Labor minister Xavier Darcos, a card-carrying conservative, has been working on a national plan on stress in the workplace. In one initiative, the labor ministry sent firms that employ more than 1,000 people –there are about 1,500 such firms in France– a questionnaire about stress prevention. The questionnaire asked only whether the firm had set up a committee to discuss the issue with unions or labor representatives; it did not ask about measured stress levels or what firms actually did to change working conditions.

About 600 firms did not return the questionnaire. (That corresponds to a 40% rate of no response.) These firms, together with those that did reply but answered that they had not set up a committee, were lumped into a red list. By comparison, firms with committees looking into the matter were placed on an orange list (the middle light on a French traffic signal is orange, not yellow); and firms that had signed some kind of agreement with unions or employee representatives won a spot on a green list.

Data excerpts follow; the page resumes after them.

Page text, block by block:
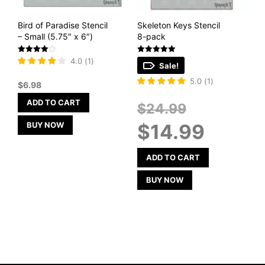
Bird of Paradise Stencil
– Small (5.75″ x 6″)
Rated
4
4.0 (1)
$6.98
ADD TO CART
BUY NOW
Skeleton Keys Stencil
8-pack
Rated
out of 5
Sale!
5.0 (1)
$24.99Original
was:
$24.99.
$14.99price
is:
ADD TO CART
BUY NOW
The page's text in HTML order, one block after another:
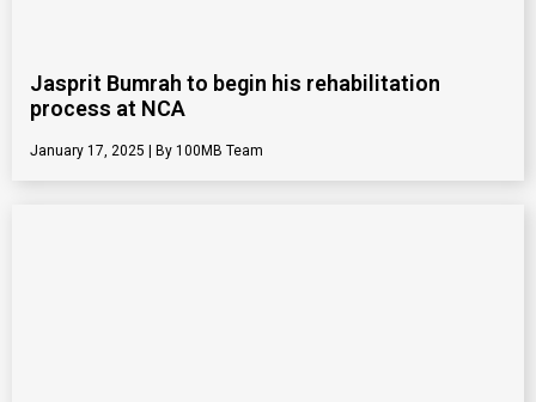
Jasprit Bumrah to begin his rehabilitation
process at NCA
January 17, 2025 100MB Team
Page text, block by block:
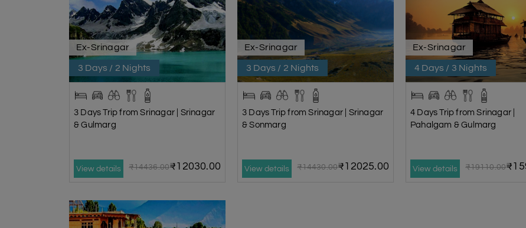
Ex-Srinagar
3 Days / 2 Nights
3 Days Trip from Srinagar | Srinagar
& Gulmarg
View details ₹14436.00₹12030.00
Ex-Srinagar
3 Days / 2 Nights
3 Days Trip from Srinagar | Srinagar
& Sonmarg
View details ₹14430.00₹12025.00
Ex-Srinagar
4 Days / 3 Nights
4 Days Trip from Srinagar |
Pahalgam & Gulmarg
View details ₹19110.00
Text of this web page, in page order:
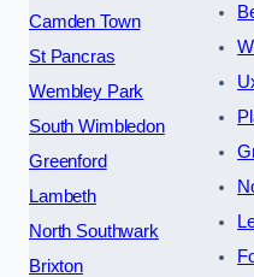
Camden Town
St Pancras
Wembley Park
South Wimbledon
Greenford
Lambeth
North Southwark
Brixton
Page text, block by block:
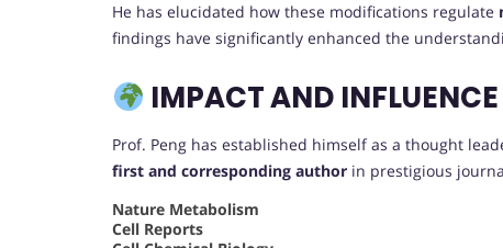
He has elucidated how these modifications regulate
findings have significantly enhanced the
IMPACT AND INFLUENCE
Prof. Peng has established himself as a thought
first and corresponding author in prestigious
Nature Metabolism
Cell Reports
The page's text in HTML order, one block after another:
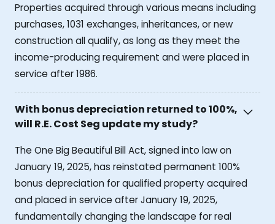
Properties acquired through various means including
purchases, 1031 exchanges, inheritances, or new
construction all qualify, as long as they meet the
income-producing requirement and were placed in
service after 1986.
With bonus depreciation returned to 100%,
will R.E. Cost Seg update my study?
The One Big Beautiful Bill Act, signed into law on
January 19, 2025, has reinstated permanent 100%
bonus depreciation for qualified property acquired
and placed in service after January 19, 2025,
fundamentally changing the landscape for real
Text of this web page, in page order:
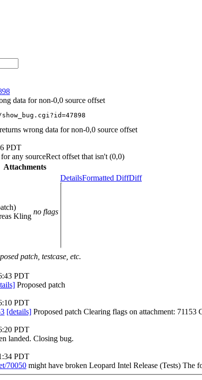
data for non-0,0 source offset
wrong data for non-0,0 source offset
PDT
any sourceRect offset that isn't (0,0)
Attachments
Kling
no flags
DetailsFormatted DiffDiff
patch, testcase, etc.
PDT
Proposed patch
PDT
[details] Proposed patch Clearing flags on attachment: 71153
PDT
landed. Closing bug.
PDT
70050 might have broken Leopard Intel Release (Tests) The
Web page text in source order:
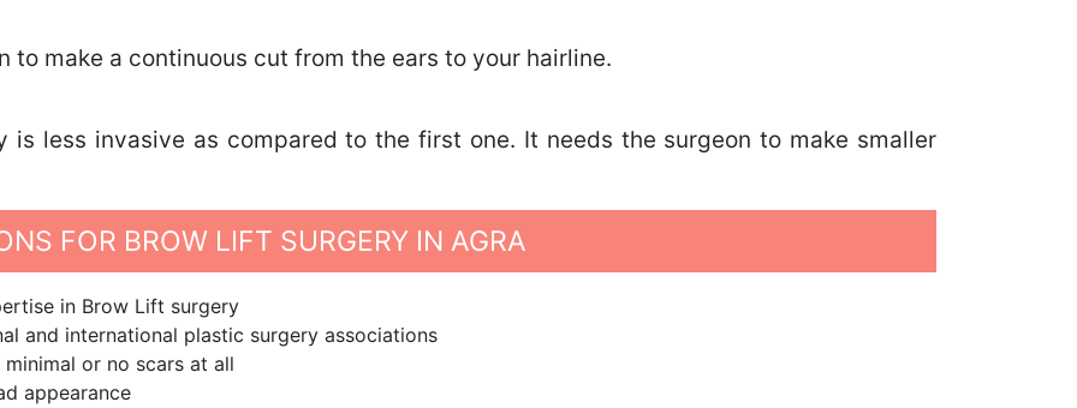
to make a continuous cut from the ears to your hairline.
is less invasive as compared to the first one. It needs the surgeon to make smaller
FOR BROW LIFT SURGERY IN AGRA
in Brow Lift surgery
and international plastic surgery associations
or no scars at all
appearance
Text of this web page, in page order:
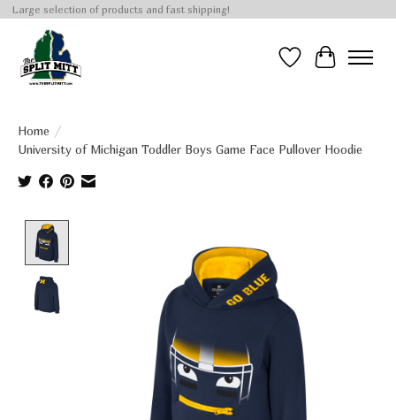
Large selection of products and fast shipping!
Wish List
Cart
Home /
University of Michigan Toddler Boys Game Face Pullover Hoodie
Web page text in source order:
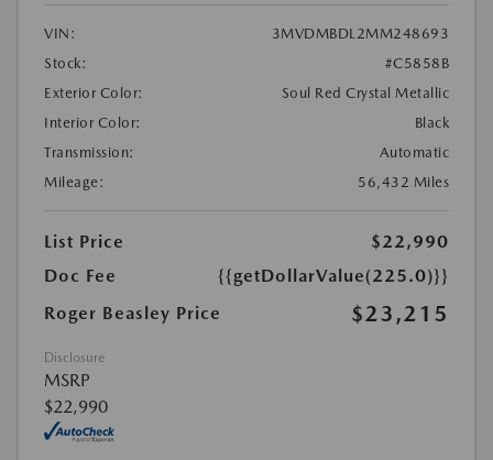
VIN:
3MVDMBDL2MM248693
Stock:
#C5858B
Exterior Color:
Soul Red Crystal Metallic
Interior Color:
Black
Transmission:
Automatic
Mileage:
56,432 Miles
List Price
$22,990
Doc Fee
{{getDollarValue(225.0)}}
Roger Beasley Price
$23,215
Disclosure
MSRP
$22,990
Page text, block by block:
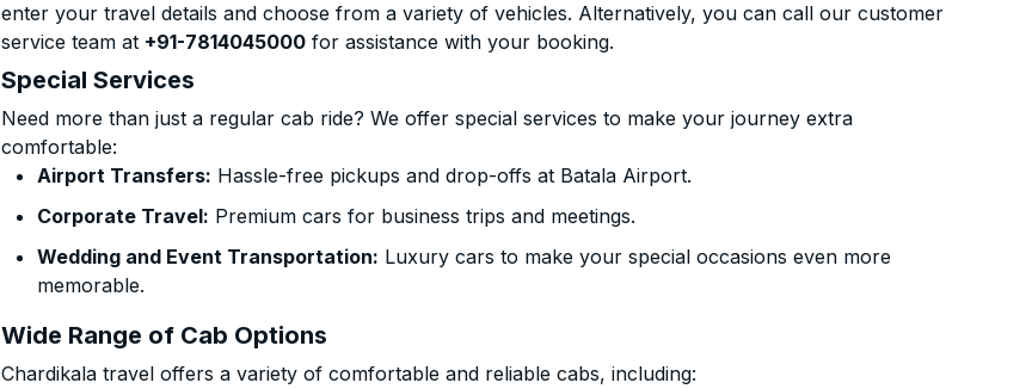
enter your travel details and choose from a variety of vehicles. Alternatively, you can call our customer
service team at +91-7814045000 for assistance with your booking.
Special Services
Need more than just a regular cab ride? We offer special services to make your journey extra
comfortable:
Airport Transfers: Hassle-free pickups and drop-offs at Batala Airport.
Corporate Travel: Premium cars for business trips and meetings.
Wedding and Event Transportation: Luxury cars to make your special occasions even more
memorable.
Wide Range of Cab Options
Chardikala travel offers a variety of comfortable and reliable cabs, including:
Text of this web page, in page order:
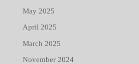
May 2025
April 2025
March 2025
November 2024
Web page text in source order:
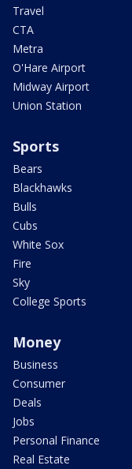
Travel
CTA
Metra
O'Hare Airport
Midway Airport
Union Station
Sports
Bears
Blackhawks
Bulls
Cubs
White Sox
Fire
Sky
College Sports
Money
Business
Consumer
Deals
Jobs
Personal Finance
Real Estate
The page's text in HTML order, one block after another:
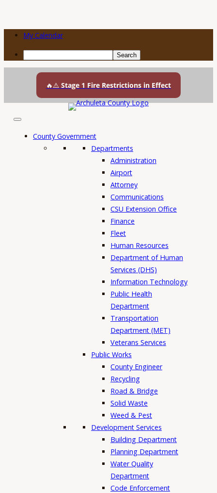
My Calendar
Search
🔥⚠️ Stage 1 Fire Restrictions in Effect
County Government
Departments
Administration
Airport
Attorney
Communications
CSU Extension Office
Finance
Fleet
Human Resources
Department of Human
Services (DHS)
Information Technology
Public Health
Department
Transportation
Department (MET)
Veterans Services
Public Works
County Engineer
Recycling
Road & Bridge
Solid Waste
Weed & Pest
Development Services
Building Department
Planning Department
Water Quality
Department
Code Enforcement
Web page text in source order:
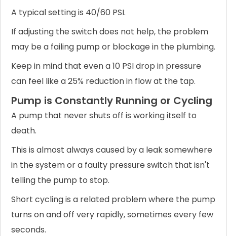
A typical setting is 40/60 PSI.
If adjusting the switch does not help, the problem
may be a failing pump or blockage in the plumbing.
Keep in mind that even a 10 PSI drop in pressure
can feel like a 25% reduction in flow at the tap.
Pump is Constantly Running or Cycling
A pump that never shuts off is working itself to
death.
This is almost always caused by a leak somewhere
in the system or a faulty pressure switch that isn't
telling the pump to stop.
Short cycling is a related problem where the pump
turns on and off very rapidly, sometimes every few
seconds.
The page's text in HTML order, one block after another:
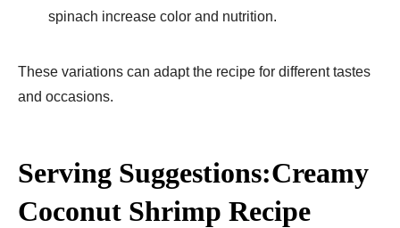
spinach increase color and nutrition.
These variations can adapt the recipe for different tastes
and occasions.
Serving Suggestions:Creamy
Coconut Shrimp Recipe
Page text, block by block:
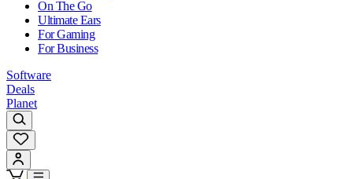
On The Go
Ultimate Ears
For Gaming
For Business
Software
Deals
Planet
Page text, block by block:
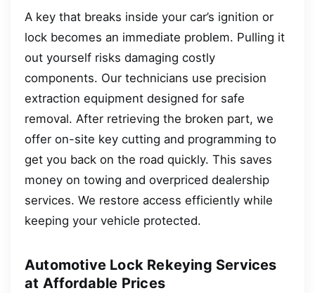
A key that breaks inside your car’s ignition or
lock becomes an immediate problem. Pulling it
out yourself risks damaging costly
components. Our technicians use precision
extraction equipment designed for safe
removal. After retrieving the broken part, we
offer on-site key cutting and programming to
get you back on the road quickly. This saves
money on towing and overpriced dealership
services. We restore access efficiently while
keeping your vehicle protected.
Automotive Lock Rekeying Services
at Affordable Prices
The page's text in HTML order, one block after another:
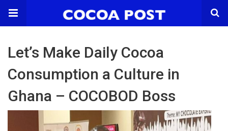
Let’s Make Daily Cocoa
Consumption a Culture in
Ghana – COCOBOD Boss

The labor ministry posted all three lists to the web, to an official, government site. In one day, more than a million visitors consulted the lists, according to Le Parisien. As abruptly as the lists went up, the labor ministry then pulled down the red and orange lists.

The lists had been exposed to public view for about 24 hours, but that was time aplenty for “redlisted” firms to suffer a public relations setback by being labeled as bad workplaces: a red light means “stop”.